A final judgment is one which disposes of the whole subject, gives all the relief that was contemplated, provides with reasonable completeness, for giving effect to the judgment and leaves nothing to be done in the cause save to superintend, ministerially, the execution of the decree. Grand Trunk Western R. Co. et al. v. McHie, 6 Cir., 100 F.2d 86; Turnbull v. United States of America, 6 Cir. 139 F.2d 126; Hunter v. Federal Life Insurance Company, 8 Cir., 103 F.2d 192; Fields v. Mutual Ben. Life Ins. Co., 4 Cir., 93 F.2d 559. The recital in a judgment that "after these amounts are collected from the property owner and paid to the plaintiff the court will render a personal judgment * * * for the unpaid balance with proper orders for levying and collecting general taxes for the payment thereof" is interlocutory and will not support an appeal.

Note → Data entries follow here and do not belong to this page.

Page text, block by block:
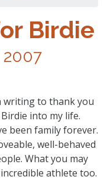
Birdie
2007
writing to thank you
into my life.
been family forever.
well-behaved
What you may
athlete too.
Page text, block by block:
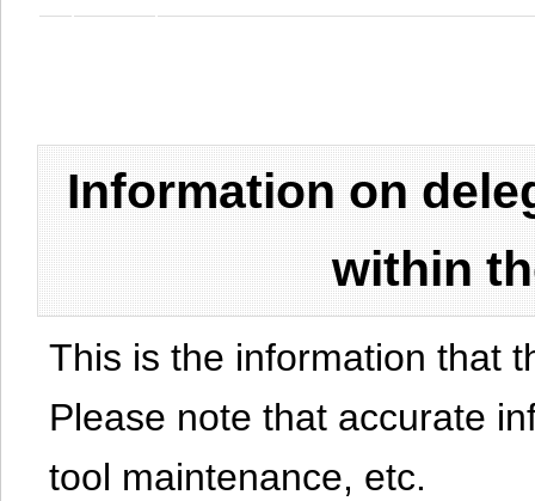
Information on
within
This is the information that
Please note that accurate
tool maintenance, etc.
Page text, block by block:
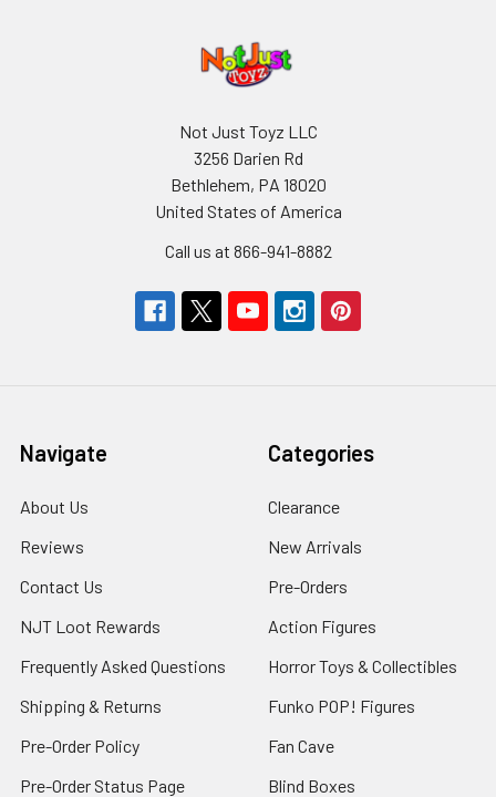
Not Just Toyz LLC
3256 Darien Rd
Bethlehem, PA 18020
United States of America
Call us at 866-941-8882
Navigate
About Us
Reviews
Contact Us
NJT Loot Rewards
Frequently Asked Questions
Shipping & Returns
Pre-Order Policy
Pre-Order Status Page
Categories
Clearance
New Arrivals
Pre-Orders
Action Figures
Horror Toys & Collectibles
Funko POP! Figures
Fan Cave
Blind Boxes
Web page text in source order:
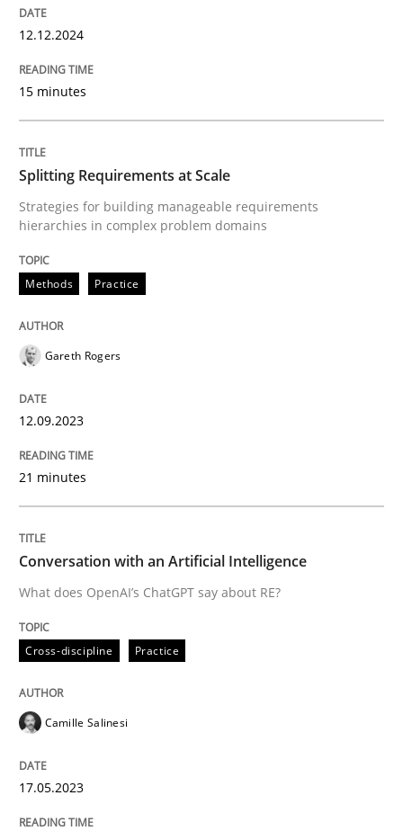
Methods
Splitting Requirements at Scale
Strategies for building manageable requirements
Gareth Rogers
12. September 2023 · 21 minutes read
Cross-discipline
Conversation with an Artificial
What does OpenAI’s ChatGPT say about RE?
Written by
17. May 2023 · 20 minutes read · 1 Comment
READ ARTICLE
12.12.2024
15 minutes
Splitting Requirements at Scale
Strategies for building manageable requirements
hierarchies in complex problem domains
Methods Practice
Gareth Rogers
12.09.2023
21 minutes
Conversation with an Artificial Intelligence
What does OpenAI’s ChatGPT say about RE?
Cross-discipline Practice
Camille Salinesi
17.05.2023
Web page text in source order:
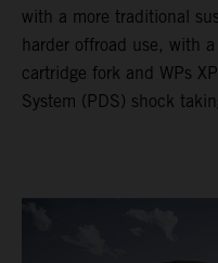
with a more traditional
harder offroad use, with
cartridge fork and WPs
System (PDS) shock
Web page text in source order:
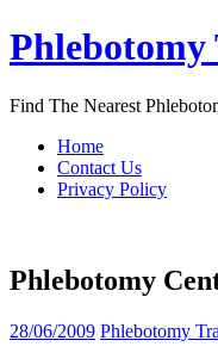
Skip
to
Find The Nearest
Home
Contact Us
Privacy Policy
Phlebotomy
28/06/2009 Phlebotomy
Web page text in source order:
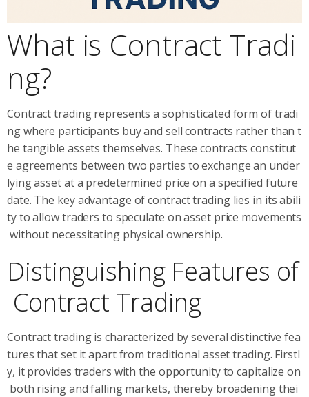
What is Contract Tradi
ng?
Contract trading represents a sophisticated form of tradi
ng where participants buy and sell contracts rather than t
he tangible assets themselves. These contracts constitut
e agreements between two parties to exchange an under
lying asset at a predetermined price on a specified future
date. The key advantage of contract trading lies in its abili
ty to allow traders to speculate on asset price movements
without necessitating physical ownership.
Distinguishing Features of
Contract Trading
Contract trading is characterized by several distinctive fea
tures that set it apart from traditional asset trading. Firstl
y, it provides traders with the opportunity to capitalize on
both rising and falling markets, thereby broadening thei
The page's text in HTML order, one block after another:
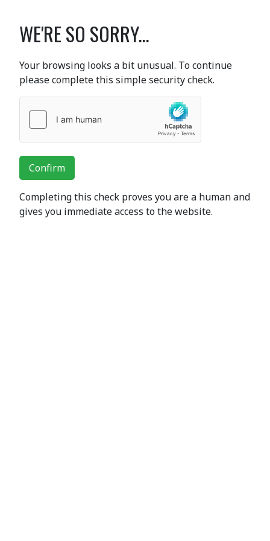
WE'RE SO SORRY...
Your browsing looks a bit unusual. To continue
please complete this simple security check.
Confirm
Completing this check proves you are a human and
gives you immediate access to the website.
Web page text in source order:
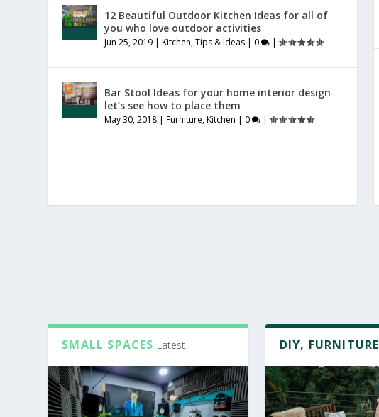
12 Beautiful Outdoor Kitchen Ideas for all of
you who love outdoor activities
Jun 25, 2019 |Kitchen,Tips & Ideas | 0 |
Bar Stool Ideas for your home interior design
let’s see how to place them
May 30, 2018 |Furniture,Kitchen | 0 |
SMALL SPACES Latest DIY, FURNITURE
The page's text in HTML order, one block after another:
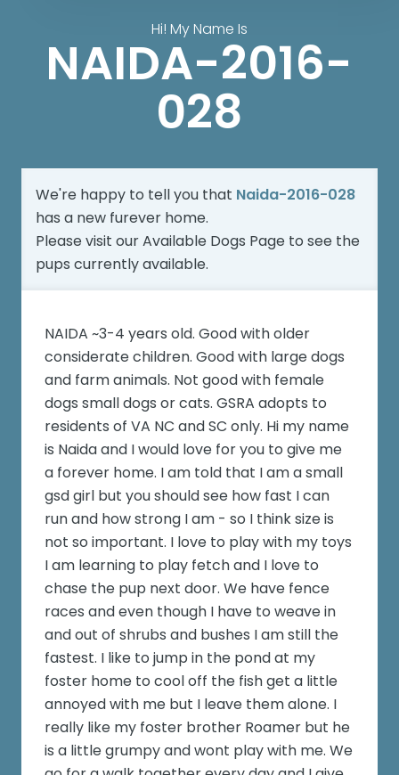
Hi! My Name Is
NAIDA-2016-
028
We're happy to tell you that Naida-2016-028
has a new furever home.
Please visit ourAvailable Dogs Page to see the
pups currently available.
NAIDA ~3-4 years old. Good with older
considerate children. Good with large dogs
and farm animals. Not good with female
dogs small dogs or cats. GSRA adopts to
residents of VA NC and SC only. Hi my name
is Naida and I would love for you to give me
a forever home. I am told that I am a small
gsd girl but you should see how fast I can
run and how strong I am - so I think size is
not so important. I love to play with my toys
I am learning to play fetch and I love to
chase the pup next door. We have fence
races and even though I have to weave in
and out of shrubs and bushes I am still the
fastest. I like to jump in the pond at my
foster home to cool off the fish get a little
annoyed with me but I leave them alone. I
really like my foster brother Roamer but he
is a little grumpy and wont play with me. We
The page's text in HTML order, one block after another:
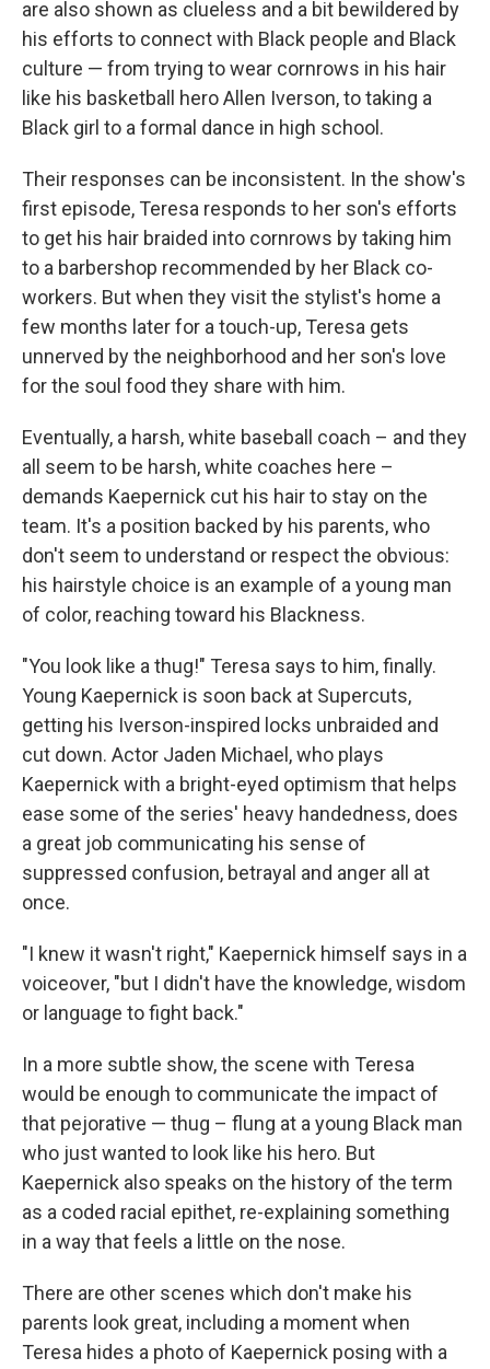
are also shown as clueless and a bit bewildered by
his efforts to connect with Black people and Black
culture — from trying to wear cornrows in his hair
like his basketball hero Allen Iverson, to taking a
Black girl to a formal dance in high school.
Their responses can be inconsistent. In the show's
first episode, Teresa responds to her son's efforts
to get his hair braided into cornrows by taking him
to a barbershop recommended by her Black co-
workers. But when they visit the stylist's home a
few months later for a touch-up, Teresa gets
unnerved by the neighborhood and her son's love
for the soul food they share with him.
Eventually, a harsh, white baseball coach – and they
all seem to be harsh, white coaches here –
demands Kaepernick cut his hair to stay on the
team. It's a position backed by his parents, who
don't seem to understand or respect the obvious:
his hairstyle choice is an example of a young man
of color, reaching toward his Blackness.
"You look like a thug!" Teresa says to him, finally.
Young Kaepernick is soon back at Supercuts,
getting his Iverson-inspired locks unbraided and
cut down. Actor Jaden Michael, who plays
Kaepernick with a bright-eyed optimism that helps
ease some of the series' heavy handedness, does
a great job communicating his sense of
suppressed confusion, betrayal and anger all at
once.
"I knew it wasn't right," Kaepernick himself says in a
voiceover, "but I didn't have the knowledge, wisdom
or language to fight back."
In a more subtle show, the scene with Teresa
would be enough to communicate the impact of
that pejorative — thug – flung at a young Black man
who just wanted to look like his hero. But
Kaepernick also speaks on the history of the term
as a coded racial epithet, re-explaining something
in a way that feels a little on the nose.
There are other scenes which don't make his
parents look great, including a moment when
Teresa hides a photo of Kaepernick posing with a
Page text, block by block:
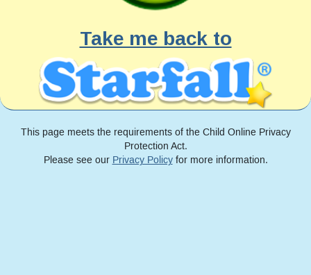
Take me back to
This page meets the requirements of the Child Online Privacy
Protection Act.
Please see our Privacy Policyfor more information.
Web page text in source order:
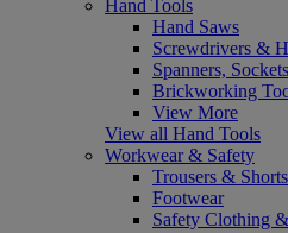
Hand Tools
Hand Saws
Screwdrivers &
Spanners,
Brickworking
View More
View all Hand Tools
Workwear & Safety
Trousers & Shorts
Footwear
Safety Clothing
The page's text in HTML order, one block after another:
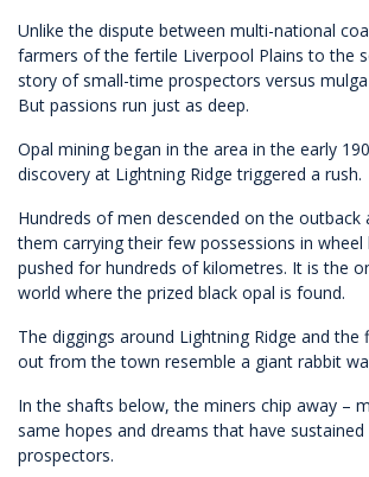
Unlike the dispute between multi-national
farmers of the fertile Liverpool Plains to the
story of small-time prospectors versus
But passions run just as deep.
Opal mining began in the area in the early
discovery at Lightning Ridge triggered a rush.
Hundreds of men descended on the outback
them carrying their few possessions in
pushed for hundreds of kilometres. It is the
world where the prized black opal is found.
The diggings around Lightning Ridge and
out from the town resemble a giant rabbit
In the shafts below, the miners chip away –
same hopes and dreams that have
prospectors.
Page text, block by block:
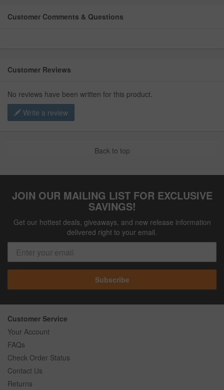
Customer Comments & Questions
Customer Reviews
No reviews have been written for this product.
Write a review
Back to top
JOIN OUR MAILING LIST FOR EXCLUSIVE
SAVINGS!
Get our hottest deals, giveaways, and new release information
delivered right to your email.
Subscribe
Customer Service
Your Account
FAQs
Check Order Status
Contact Us
Returns
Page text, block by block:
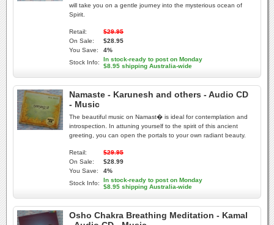
will take you on a gentle journey into the mysterious ocean of
Spirit.
Retail:
$29.95
On Sale:
$28.95
You Save:
4%
Stock Info:
In stock-ready to post on Monday
$8.95 shipping Australia-wide
Namaste - Karunesh and others - Audio CD
- Music
The beautiful music on Namast� is ideal for contemplation and
introspection. In attuning yourself to the spirit of this ancient
greeting, you can open the portals to your own radiant beauty.
Retail:
$29.95
On Sale:
$28.99
You Save:
4%
Stock Info:
In stock-ready to post on Monday
$8.95 shipping Australia-wide
Osho Chakra Breathing Meditation - Kamal
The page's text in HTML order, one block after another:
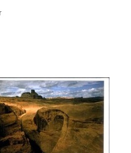
this object to a group?
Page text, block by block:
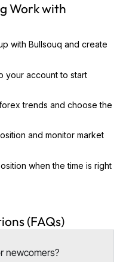
Work with
with Bullsouq and create
your account to start
trends and choose the
and monitor market
when the time is right
(FAQs)
newcomers?
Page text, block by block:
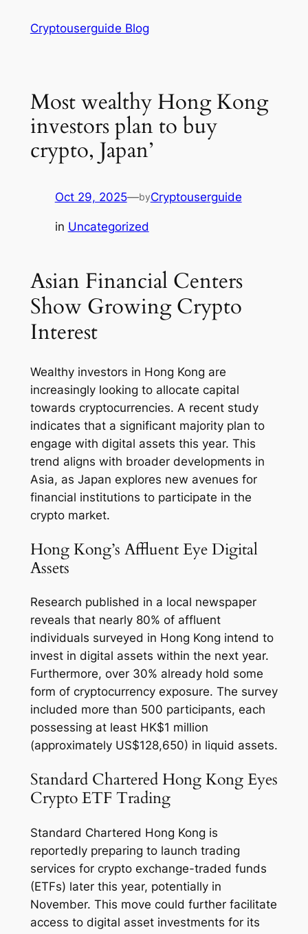
Cryptouserguide Blog
Most wealthy Hong Kong
investors plan to buy
crypto, Japan’
Oct 29, 2025—byCryptouserguide
in Uncategorized
Asian Financial Centers
Show Growing Crypto
Interest
Wealthy investors in Hong Kong are
increasingly looking to allocate capital
towards cryptocurrencies. A recent study
indicates that a significant majority plan to
engage with digital assets this year. This
trend aligns with broader developments in
Asia, as Japan explores new avenues for
financial institutions to participate in the
crypto market.
Hong Kong’s Affluent Eye Digital
Assets
Research published in a local newspaper
reveals that nearly 80% of affluent
individuals surveyed in Hong Kong intend to
invest in digital assets within the next year.
Furthermore, over 30% already hold some
form of cryptocurrency exposure. The survey
included more than 500 participants, each
possessing at least HK$1 million
(approximately US$128,650) in liquid assets.
Standard Chartered Hong Kong Eyes
Crypto ETF Trading
Standard Chartered Hong Kong is
reportedly preparing to launch trading
services for crypto exchange-traded funds
(ETFs) later this year, potentially in
November. This move could further facilitate
access to digital asset investments for its

A judgment cannot be final where it is impossible for the party in whose favor the decision is made to obtain any benefit therefrom without re-setting the cause for hearing before the court upon a reservation made in the judgment itself. Notwithstanding the trial court adjudged appellant's defenses to be bad in law, it remained for the trial court by future orders or judgments to accomplish the object of the suit. When the trial court ascertains the amount of the judgment to which appellee is entitled and provides for its enforcement by the ministerial processes of the court, the cause will then be complete for appeal and if the judgment be affirmed, there will be nothing left for the trial court to do but to carry it into execution which is the essence of a final judgment for the purpose of appeal. Guarantee Company v. Mechanics' Sav. Bank & Trust Company, 173 U.S. 582, 586, 19 S. Ct. 551, 43 L. Ed. 818.

The only part of the judgment of which appellant complains is that part deciding that appellant is subject to a personal liability. The remainder of the judgment is conceded to be correct with the exception that appellant insists on its defense of statutory limitation as to some of the bonds, which question was not decided by the trial court. Appeal dismissed.